I travel often. This month I will conduct field work in The Bahamas, Bonaire, and Curacao, and then I'm helping to plan a meeting of global shark conservationists in Washington, DC. To keep my marriage intact, Edz gets to come on some trips. She's here with me in Bimini. She's small and doesn't eat much and I enjoy having her around, so it's a win-win for everyone.

The Bahamas became a shark sanctuary a few years back. All sharks are protected in their waters. The front desk of our hotel had a sign explaining this to visiting mariners and fishermen. I hope to work with a few organizations here and in Nassau to expand this kind of understanding of the rules surrounding sharks.

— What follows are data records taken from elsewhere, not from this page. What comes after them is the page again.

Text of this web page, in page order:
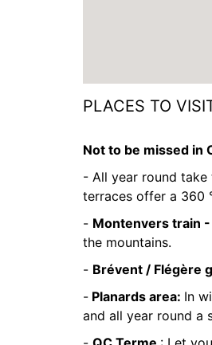
PLACES TO
Not to be missed in
- All year round take
terraces offer a 360
- Montenvers train -
the mountains.
- Brévent / Flégère
- Planards area: In
and all year round a
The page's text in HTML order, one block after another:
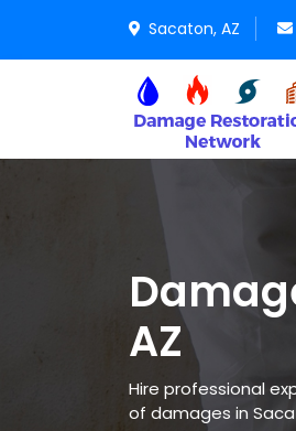
Sacaton, AZ
AZ
Hire professional
of damages in

The Bahamas really have something special. Just walking on the dock fronting our hotel we saw an eagle ray and several bull sharks. I've never seen something like that in all my years in Saipan or Florida. Later that night we sat on a friend's dock and watched lemon sharks and nurse sharks.

Seeing marine macrofauna from shore is not something you can see in many places. On the north shore of Oahu I've seen turtles lying in the sand. I'm seen anglers in New Smyrna pull in sharks from shore. Manatees congregate at Homosassa Springs in the winter. Bimini blows all those places out of the water. I saw four species of elasmobranchii yesterday, and I still haven't gotten my feet wet.